6th Chairman of the Anti-Corruption Commission
- In office 10 March 2021 – 29 October 2024
- Appointed by: President of Bangladesh
- President: Mohammad Abdul Hamid Mohammed Shahabuddin
- Preceded by: Iqbal Mahmood
- Succeeded by: Mohammad Abdul Momen

Personal details
- Born: 18 August 1959 (age 67) Comilla District, East Pakistan (present day Bangladesh)
- Education: University of Dhaka
- Profession: Former Senior Secretary
- Website: www.acc.org.bd

= Mohammad Moinuddin Abdullah =

Bangladeshi civil servant and chairman of the Anti-Corruption Commission

Mohammad Moinuddin Abdullah is a Bangladeshi civil servant and former chairman of the Anti-Corruption Commission. During his term Anti-Corruption Commission officials raised complaints against the top management of the commission coming from Bangladesh Civil Service and operating under different rules from regular staff of the commission.

== Early life ==
Abdullah was born in 1959 in Comilla District, East Pakistan, Pakistan. He completed his undergraduate and masters in soil sciences from the University of Dhaka.

== Career ==
Abdullah joined the Bangladesh Civil Service in 1983 as an administration cadre. He first posting was as magistrate.

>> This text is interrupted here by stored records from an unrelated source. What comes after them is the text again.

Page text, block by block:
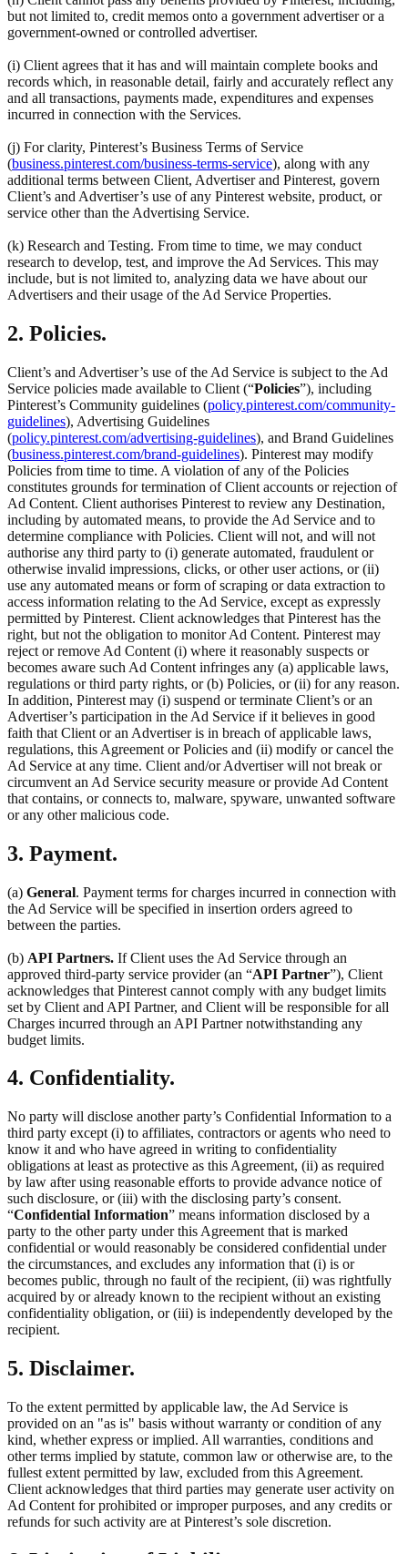
but not limited to, credit memos onto a government advertiser or a
government-owned or controlled advertiser.
(i) Client agrees that it has and will maintain complete books and
records which, in reasonable detail, fairly and accurately reflect any
and all transactions, payments made, expenditures and expenses
incurred in connection with the Services.
(j) For clarity, Pinterest’s Business Terms of Service
(business.pinterest.com/business-terms-service), along with any
additional terms between Client, Advertiser and Pinterest, govern
Client’s and Advertiser’s use of any Pinterest website, product, or
service other than the Advertising Service.
(k) Research and Testing. From time to time, we may conduct
research to develop, test, and improve the Ad Services. This may
include, but is not limited to, analyzing data we have about our
Advertisers and their usage of the Ad Service Properties.
2. Policies.
Client’s and Advertiser’s use of the Ad Service is subject to the Ad
Service policies made available to Client (“Policies”), including
Pinterest’s Community guidelines (policy.pinterest.com/community-
guidelines), Advertising Guidelines
(policy.pinterest.com/advertising-guidelines), and Brand Guidelines
(business.pinterest.com/brand-guidelines). Pinterest may modify
Policies from time to time. A violation of any of the Policies
constitutes grounds for termination of Client accounts or rejection of
Ad Content. Client authorises Pinterest to review any Destination,
including by automated means, to provide the Ad Service and to
determine compliance with Policies. Client will not, and will not
authorise any third party to (i) generate automated, fraudulent or
otherwise invalid impressions, clicks, or other user actions, or (ii)
use any automated means or form of scraping or data extraction to
access information relating to the Ad Service, except as expressly
permitted by Pinterest. Client acknowledges that Pinterest has the
right, but not the obligation to monitor Ad Content. Pinterest may
reject or remove Ad Content (i) where it reasonably suspects or
becomes aware such Ad Content infringes any (a) applicable laws,
regulations or third party rights, or (b) Policies, or (ii) for any reason.
In addition, Pinterest may (i) suspend or terminate Client’s or an
Advertiser’s participation in the Ad Service if it believes in good
faith that Client or an Advertiser is in breach of applicable laws,
regulations, this Agreement or Policies and (ii) modify or cancel the
Ad Service at any time. Client and/or Advertiser will not break or
circumvent an Ad Service security measure or provide Ad Content
that contains, or connects to, malware, spyware, unwanted software
or any other malicious code.
3. Payment.
(a) General. Payment terms for charges incurred in connection with
the Ad Service will be specified in insertion orders agreed to
between the parties.
(b) API Partners. If Client uses the Ad Service through an
approved third-party service provider (an “API Partner”), Client
acknowledges that Pinterest cannot comply with any budget limits
set by Client and API Partner, and Client will be responsible for all
Charges incurred through an API Partner notwithstanding any
budget limits.
4. Confidentiality.
No party will disclose another party’s Confidential Information to a
third party except (i) to affiliates, contractors or agents who need to
know it and who have agreed in writing to confidentiality
obligations at least as protective as this Agreement, (ii) as required
by law after using reasonable efforts to provide advance notice of
such disclosure, or (iii) with the disclosing party’s consent.
“Confidential Information” means information disclosed by a
party to the other party under this Agreement that is marked
confidential or would reasonably be considered confidential under
the circumstances, and excludes any information that (i) is or
becomes public, through no fault of the recipient, (ii) was rightfully
acquired by or already known to the recipient without an existing
confidentiality obligation, or (iii) is independently developed by the
recipient.
5. Disclaimer.
To the extent permitted by applicable law, the Ad Service is
provided on an "as is" basis without warranty or condition of any
kind, whether express or implied. All warranties, conditions and
other terms implied by statute, common law or otherwise are, to the
fullest extent permitted by law, excluded from this Agreement.
Client acknowledges that third parties may generate user activity on
Ad Content for prohibited or improper purposes, and any credits or
refunds for such activity are at Pinterest’s sole discretion.

Abdullah had served as the assistant private secretary to the Chief Adviser of the caretaker government of Bangladesh, Fakhruddin Ahmed.

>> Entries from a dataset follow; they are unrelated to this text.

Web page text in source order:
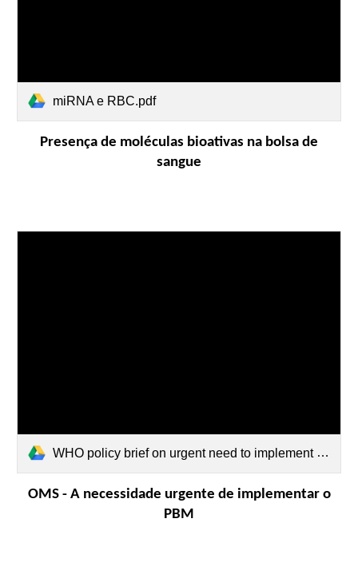
miRNA e RBC.pdf
Presença de moléculas bioativas na bolsa de
sangue
WHO policy brief on urgent need to implement PBM in Portuguese.pdf
OMS - A necessidade urgente de implementar o
PBM
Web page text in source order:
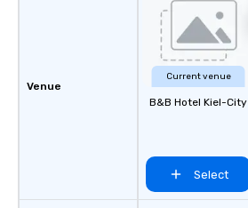
Venue
Current venue
B&B Hotel Kiel-City
Select
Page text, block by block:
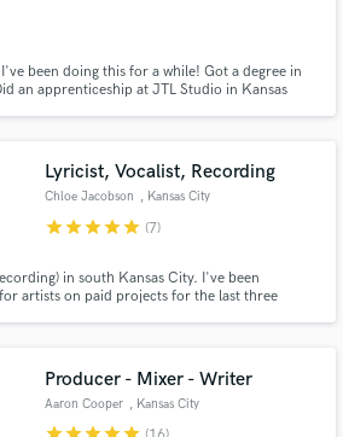
been doing this for a while! Got a degree in
an apprenticeship at JTL Studio in Kansas
Lyricist, Vocalist, Recording
Chloe Jacobson , Kansas City
starstarstarstarstar (7)
in south Kansas City. I've been
artists on paid projects for the last three
(Katy Perry).
Producer - Mixer - Writer
Aaron Cooper , Kansas City
on your project through our
Payment is only released when
work is complete.

In May 2009, Abdullah was appointed director general of the Prime Minister's Office under Prime Minister Sheikh Hasina and served there till May 2010. Abdullah served as the divisional commissioner of Dhaka Division from 2010 to 2012. He was then appointed the Secretary at the Ministry of Industries.

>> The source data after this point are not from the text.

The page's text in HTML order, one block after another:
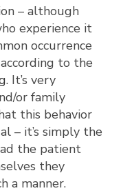
– although
experience it
occurrence
to the
. It’s very
or family
this behavior
– it’s simply the
the patient
they
a manner.
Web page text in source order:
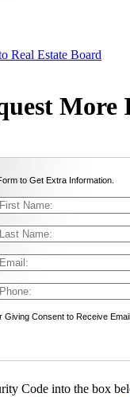
Real Estate Board
to Get Extra Information.
Giving Consent to Receive
Code into the box
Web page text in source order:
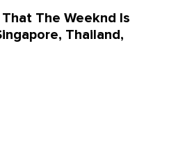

From 2014 to 2016, Abdullah was the secretary at the Ministry of Housing and Public Works.

From 2016 to 2018, Abdullah served as the senior secretary of the Ministry of Agriculture.

In July 2019, Abdullah was made the chairperson of Palli Karma Sahayak Foundation. He served in the Syndicate Board of Dhaka University of Engineering and Technology, Jahangirnagar University, and Jatiya Kabi Kazi Nazrul Islam University. He is a former general secretary of the Bangladesh Administrative Service Association.

Abdullah was appointed one of the commissioners and subsequently made the chairman of the Bangladesh Anti Commission on 3 March 2021 with the rank and status of a judge of the Appellate Division of the Supreme Court. He replaced Iqbal Mahmood as chairman.